(Beginning of Data extract)
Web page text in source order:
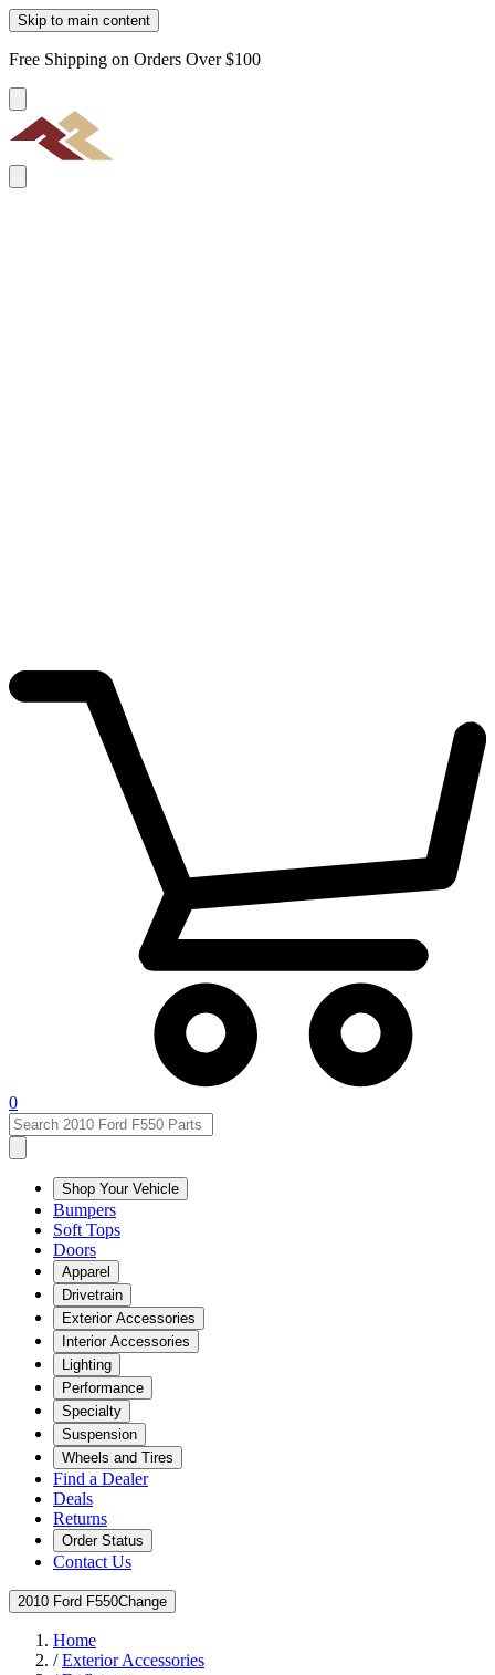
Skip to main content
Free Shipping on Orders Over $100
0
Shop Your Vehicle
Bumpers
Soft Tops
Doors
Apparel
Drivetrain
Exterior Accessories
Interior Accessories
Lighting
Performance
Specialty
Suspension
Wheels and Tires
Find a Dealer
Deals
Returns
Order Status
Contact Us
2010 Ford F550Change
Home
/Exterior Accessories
(End of Data extract)
(Beginning of Data extract)
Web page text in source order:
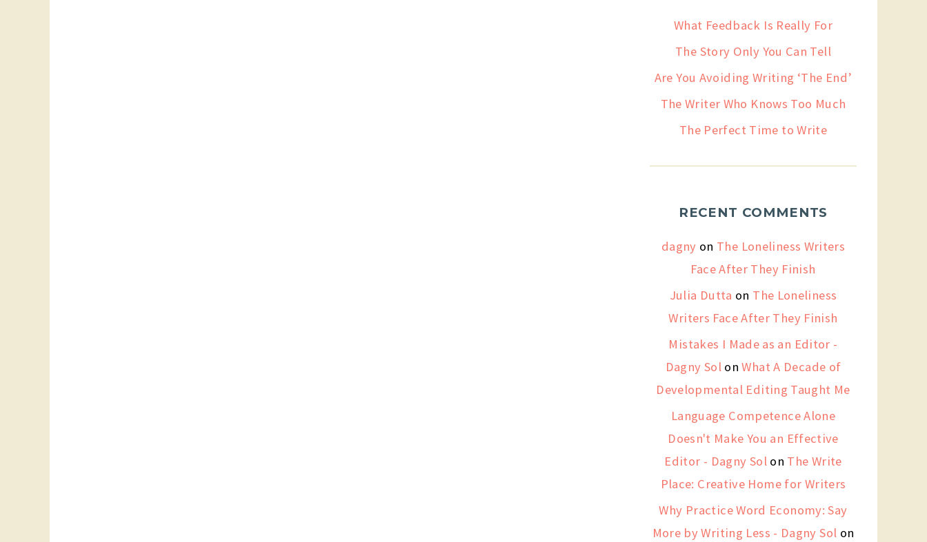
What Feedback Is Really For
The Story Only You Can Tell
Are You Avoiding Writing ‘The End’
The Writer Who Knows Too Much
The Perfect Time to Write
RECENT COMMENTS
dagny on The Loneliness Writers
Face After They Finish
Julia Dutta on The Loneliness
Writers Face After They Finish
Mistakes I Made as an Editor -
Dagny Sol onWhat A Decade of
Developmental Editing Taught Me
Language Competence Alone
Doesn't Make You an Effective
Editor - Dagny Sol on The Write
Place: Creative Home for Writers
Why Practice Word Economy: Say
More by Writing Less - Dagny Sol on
(End of Data extract)
Work to be completed:
After identifying the lines above that contain "Face", copy each one.

Answer space:
Face After They Finish
Writers Face After They Finish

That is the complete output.